__Problem details__.
Transcribe, exactly and without pictures, the lines below from the line with "Heparin (UFH or" to the line with "durability. The smooth striker-fired", both ends included, and no others.

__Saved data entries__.
---
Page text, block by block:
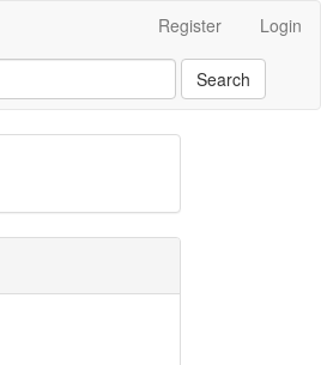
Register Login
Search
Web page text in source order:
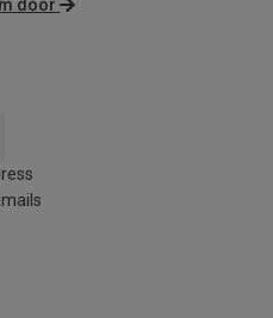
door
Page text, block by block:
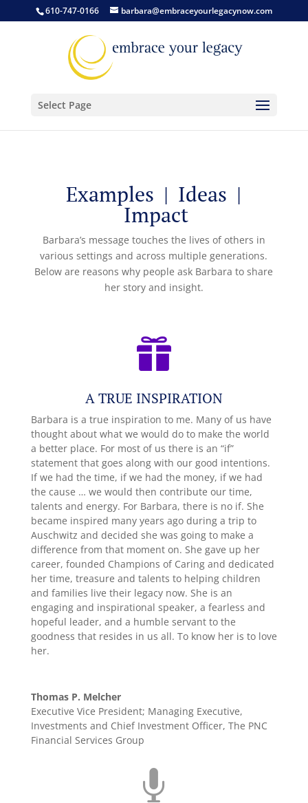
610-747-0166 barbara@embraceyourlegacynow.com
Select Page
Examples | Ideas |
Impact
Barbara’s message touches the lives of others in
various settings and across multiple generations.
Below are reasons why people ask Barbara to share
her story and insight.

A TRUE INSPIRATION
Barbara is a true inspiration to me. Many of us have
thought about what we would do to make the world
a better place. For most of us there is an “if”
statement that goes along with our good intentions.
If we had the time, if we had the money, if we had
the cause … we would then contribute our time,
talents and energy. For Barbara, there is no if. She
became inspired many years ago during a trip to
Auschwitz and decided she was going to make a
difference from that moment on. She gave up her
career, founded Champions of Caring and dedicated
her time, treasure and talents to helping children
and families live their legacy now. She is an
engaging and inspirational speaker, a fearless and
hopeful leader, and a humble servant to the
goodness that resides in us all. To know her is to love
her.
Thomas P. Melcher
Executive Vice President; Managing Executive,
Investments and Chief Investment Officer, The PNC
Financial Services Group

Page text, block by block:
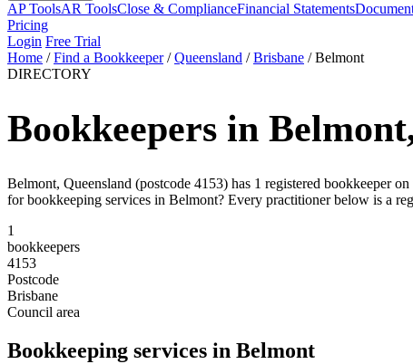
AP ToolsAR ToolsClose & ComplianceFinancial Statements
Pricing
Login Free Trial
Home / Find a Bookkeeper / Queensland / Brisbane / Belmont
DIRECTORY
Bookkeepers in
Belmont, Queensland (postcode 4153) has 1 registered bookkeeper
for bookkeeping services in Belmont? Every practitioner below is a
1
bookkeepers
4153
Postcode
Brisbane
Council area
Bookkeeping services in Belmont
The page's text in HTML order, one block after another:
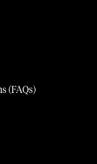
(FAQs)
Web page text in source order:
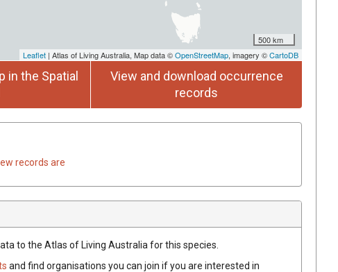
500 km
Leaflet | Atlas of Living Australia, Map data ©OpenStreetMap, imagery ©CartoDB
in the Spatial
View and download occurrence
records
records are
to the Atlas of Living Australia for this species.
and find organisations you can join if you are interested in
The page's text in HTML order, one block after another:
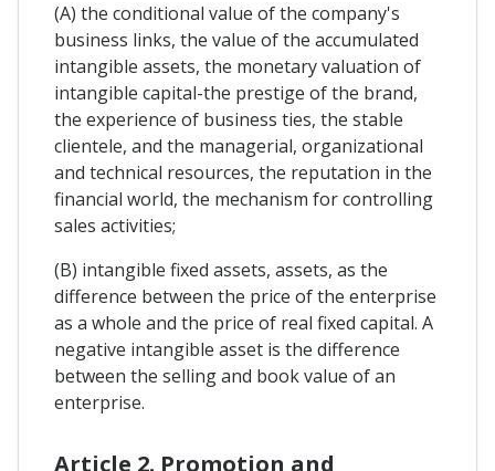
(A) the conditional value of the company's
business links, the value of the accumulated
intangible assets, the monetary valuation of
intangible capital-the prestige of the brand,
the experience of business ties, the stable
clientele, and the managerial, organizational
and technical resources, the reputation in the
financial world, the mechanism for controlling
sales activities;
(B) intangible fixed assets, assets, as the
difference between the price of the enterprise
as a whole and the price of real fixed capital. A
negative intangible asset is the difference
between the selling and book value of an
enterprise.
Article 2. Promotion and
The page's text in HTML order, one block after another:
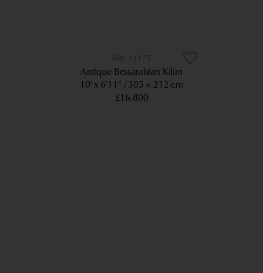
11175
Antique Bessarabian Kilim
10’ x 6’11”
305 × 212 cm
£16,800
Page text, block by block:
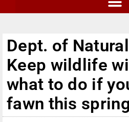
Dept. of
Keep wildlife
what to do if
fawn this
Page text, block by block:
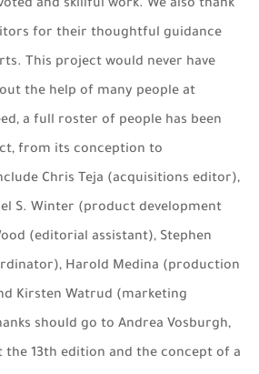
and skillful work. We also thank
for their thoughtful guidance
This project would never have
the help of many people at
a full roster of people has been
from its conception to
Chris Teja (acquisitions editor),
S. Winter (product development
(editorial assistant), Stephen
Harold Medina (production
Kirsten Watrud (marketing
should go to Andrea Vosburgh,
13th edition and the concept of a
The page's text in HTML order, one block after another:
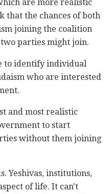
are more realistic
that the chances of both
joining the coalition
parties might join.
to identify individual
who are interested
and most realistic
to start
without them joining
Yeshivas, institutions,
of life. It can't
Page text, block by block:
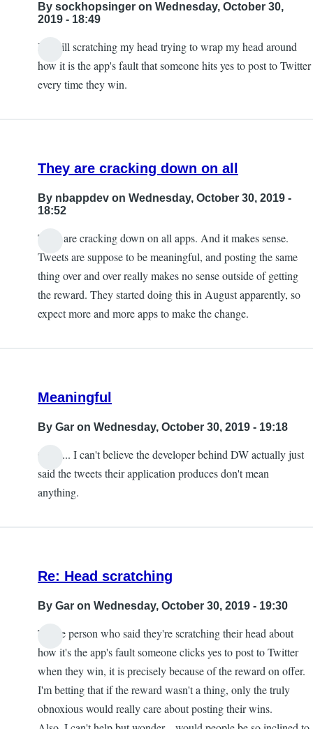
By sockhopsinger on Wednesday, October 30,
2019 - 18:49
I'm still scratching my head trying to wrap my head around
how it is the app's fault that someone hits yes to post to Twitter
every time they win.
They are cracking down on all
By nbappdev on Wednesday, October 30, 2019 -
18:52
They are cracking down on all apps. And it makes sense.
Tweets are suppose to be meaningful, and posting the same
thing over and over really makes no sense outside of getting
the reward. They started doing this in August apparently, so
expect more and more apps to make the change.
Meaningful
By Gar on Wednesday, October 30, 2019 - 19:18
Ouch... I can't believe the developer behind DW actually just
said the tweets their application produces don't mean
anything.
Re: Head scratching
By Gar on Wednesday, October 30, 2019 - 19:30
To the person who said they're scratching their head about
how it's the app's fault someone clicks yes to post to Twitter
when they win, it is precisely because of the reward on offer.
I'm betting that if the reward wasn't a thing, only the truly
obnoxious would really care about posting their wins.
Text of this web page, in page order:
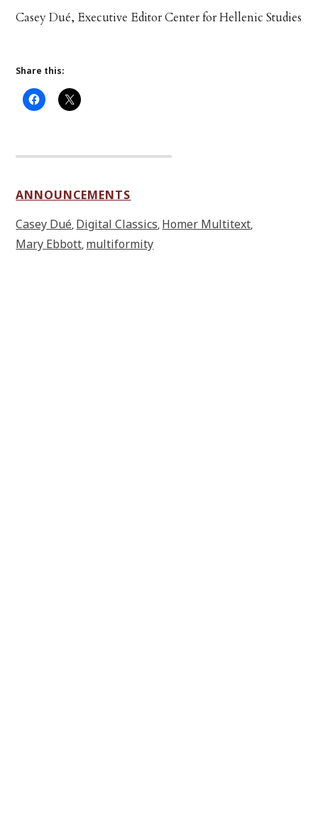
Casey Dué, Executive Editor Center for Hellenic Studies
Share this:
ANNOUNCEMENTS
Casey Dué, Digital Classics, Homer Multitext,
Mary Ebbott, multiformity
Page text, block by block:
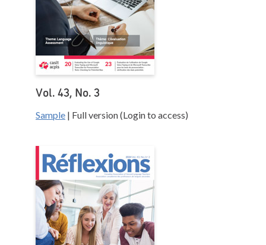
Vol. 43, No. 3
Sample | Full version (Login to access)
---
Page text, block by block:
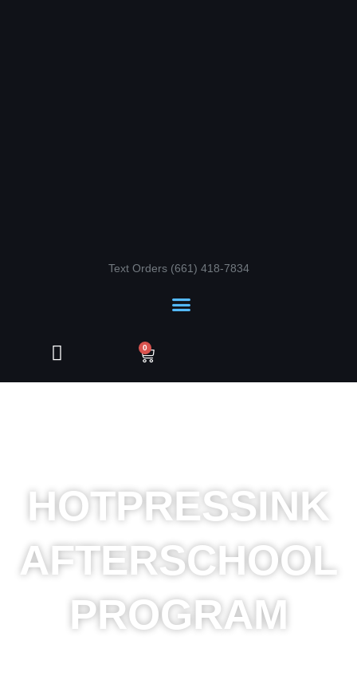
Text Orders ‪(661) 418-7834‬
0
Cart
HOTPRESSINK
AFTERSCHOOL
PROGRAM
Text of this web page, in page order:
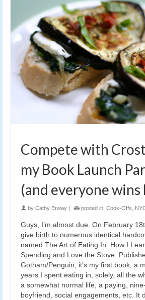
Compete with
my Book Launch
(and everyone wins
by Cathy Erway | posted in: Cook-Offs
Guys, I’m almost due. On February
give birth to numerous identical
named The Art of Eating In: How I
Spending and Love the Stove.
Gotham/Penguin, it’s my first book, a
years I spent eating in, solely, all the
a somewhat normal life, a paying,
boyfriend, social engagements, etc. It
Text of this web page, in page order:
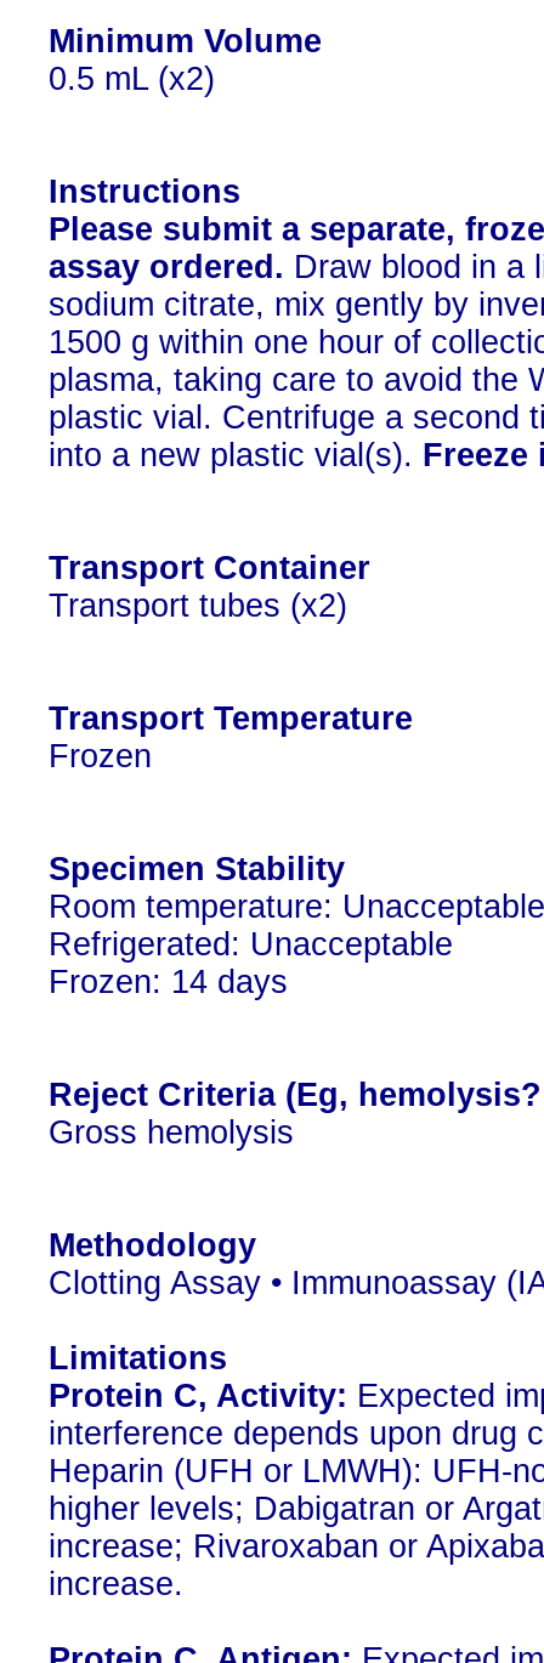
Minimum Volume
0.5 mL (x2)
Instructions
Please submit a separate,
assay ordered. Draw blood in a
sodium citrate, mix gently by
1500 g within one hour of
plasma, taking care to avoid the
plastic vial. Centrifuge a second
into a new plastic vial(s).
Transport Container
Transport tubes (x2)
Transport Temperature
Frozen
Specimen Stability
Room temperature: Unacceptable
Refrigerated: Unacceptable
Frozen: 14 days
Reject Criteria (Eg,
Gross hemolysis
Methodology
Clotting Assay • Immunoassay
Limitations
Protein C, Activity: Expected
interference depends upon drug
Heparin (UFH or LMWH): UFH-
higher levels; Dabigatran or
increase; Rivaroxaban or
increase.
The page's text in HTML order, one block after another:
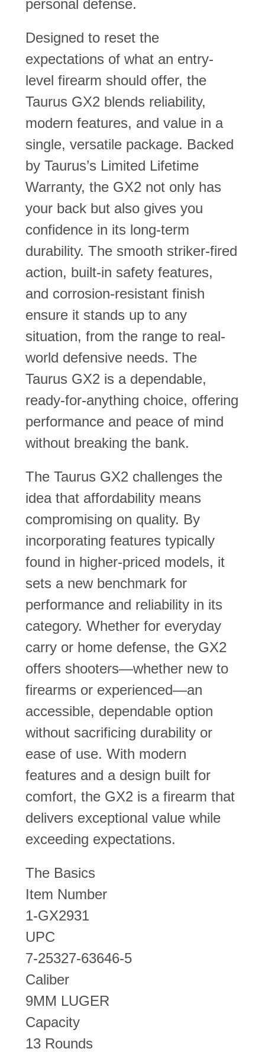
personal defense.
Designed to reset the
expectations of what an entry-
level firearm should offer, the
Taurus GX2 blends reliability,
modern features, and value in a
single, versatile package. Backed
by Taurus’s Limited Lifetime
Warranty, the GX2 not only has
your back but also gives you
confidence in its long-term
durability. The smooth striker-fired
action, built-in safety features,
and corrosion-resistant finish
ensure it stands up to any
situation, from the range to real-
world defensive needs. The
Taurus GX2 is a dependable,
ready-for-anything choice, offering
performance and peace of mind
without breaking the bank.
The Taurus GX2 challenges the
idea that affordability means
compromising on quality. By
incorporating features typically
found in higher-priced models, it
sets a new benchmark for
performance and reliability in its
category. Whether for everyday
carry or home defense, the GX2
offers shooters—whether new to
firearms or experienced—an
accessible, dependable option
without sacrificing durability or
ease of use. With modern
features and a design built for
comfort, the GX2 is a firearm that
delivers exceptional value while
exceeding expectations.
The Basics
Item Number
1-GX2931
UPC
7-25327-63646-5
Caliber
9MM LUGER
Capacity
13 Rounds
---
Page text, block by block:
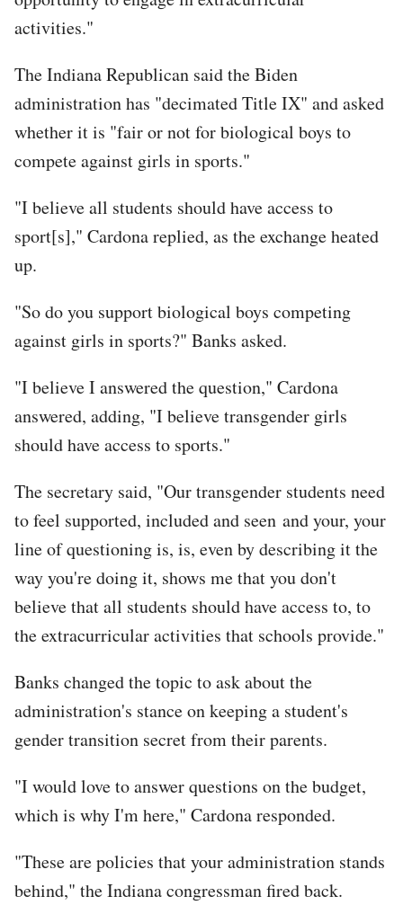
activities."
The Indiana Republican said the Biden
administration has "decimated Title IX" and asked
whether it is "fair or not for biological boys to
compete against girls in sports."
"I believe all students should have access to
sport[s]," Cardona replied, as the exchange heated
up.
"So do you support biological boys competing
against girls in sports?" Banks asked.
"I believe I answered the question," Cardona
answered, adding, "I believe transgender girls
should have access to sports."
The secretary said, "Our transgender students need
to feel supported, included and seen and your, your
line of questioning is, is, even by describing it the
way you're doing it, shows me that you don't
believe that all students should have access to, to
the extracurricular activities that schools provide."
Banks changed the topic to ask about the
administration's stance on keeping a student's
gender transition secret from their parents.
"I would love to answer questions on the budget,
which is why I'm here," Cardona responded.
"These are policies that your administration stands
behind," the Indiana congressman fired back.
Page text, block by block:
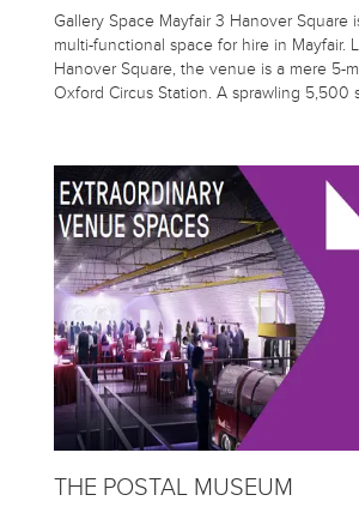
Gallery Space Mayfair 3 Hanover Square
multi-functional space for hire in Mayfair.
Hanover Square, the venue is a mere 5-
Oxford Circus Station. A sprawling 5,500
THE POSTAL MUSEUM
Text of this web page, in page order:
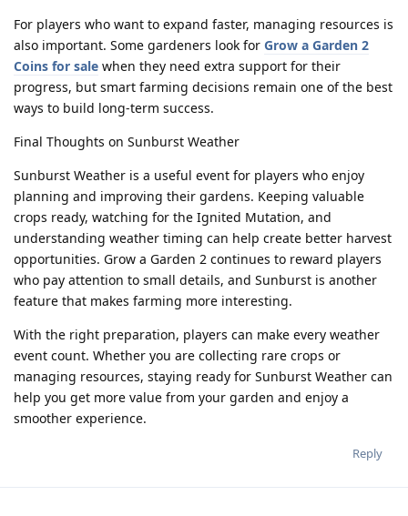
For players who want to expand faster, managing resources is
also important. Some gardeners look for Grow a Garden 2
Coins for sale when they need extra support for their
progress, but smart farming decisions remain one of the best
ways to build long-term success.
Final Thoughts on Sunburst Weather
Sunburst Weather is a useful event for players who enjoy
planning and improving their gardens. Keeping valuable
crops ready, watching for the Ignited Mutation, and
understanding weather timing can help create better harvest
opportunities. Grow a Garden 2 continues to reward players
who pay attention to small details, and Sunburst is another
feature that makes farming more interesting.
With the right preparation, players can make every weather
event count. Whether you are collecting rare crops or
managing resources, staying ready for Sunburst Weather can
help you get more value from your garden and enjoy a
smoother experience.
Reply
---
__Answer__.
Heparin (UFH or LMWH): UFH-
higher levels; Dabigatran or
increase; Rivaroxaban or
increase.
The page's text in HTML order, one block after another:
personal defense.
Designed to reset the
expectations of what an entry-
level firearm should offer, the
Taurus GX2 blends reliability,
modern features, and value in a
single, versatile package. Backed
by Taurus’s Limited Lifetime
Warranty, the GX2 not only has
your back but also gives you
confidence in its long-term
durability. The smooth striker-fired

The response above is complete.